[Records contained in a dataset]
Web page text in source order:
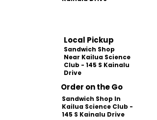
Local Pickup
Sandwich Shop
Near Kailua Science
Club - 145 S Kainalu
Drive
Order on the Go
Sandwich Shop In
Kailua Science Club -
145 S Kainalu Drive
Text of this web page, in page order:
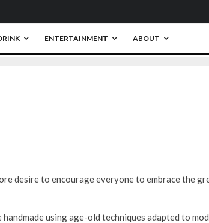
ENTERTAINMENT ABOUT
0
desire to encourage everyone to embrace the
using age-old techniques adapted to
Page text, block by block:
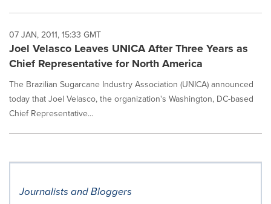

What you will do: I would like the data copied exactly as it stands, with no pictures included.

Answer space:
Web page text in source order:
Local Pickup
Sandwich Shop
Near Kailua Science
Club - 145 S Kainalu
Drive
Order on the Go
Sandwich Shop In
Kailua Science Club -
145 S Kainalu Drive
Text of this web page, in page order:
ENTERTAINMENT ABOUT
0
desire to encourage everyone to embrace the
using age-old techniques adapted to
Page text, block by block:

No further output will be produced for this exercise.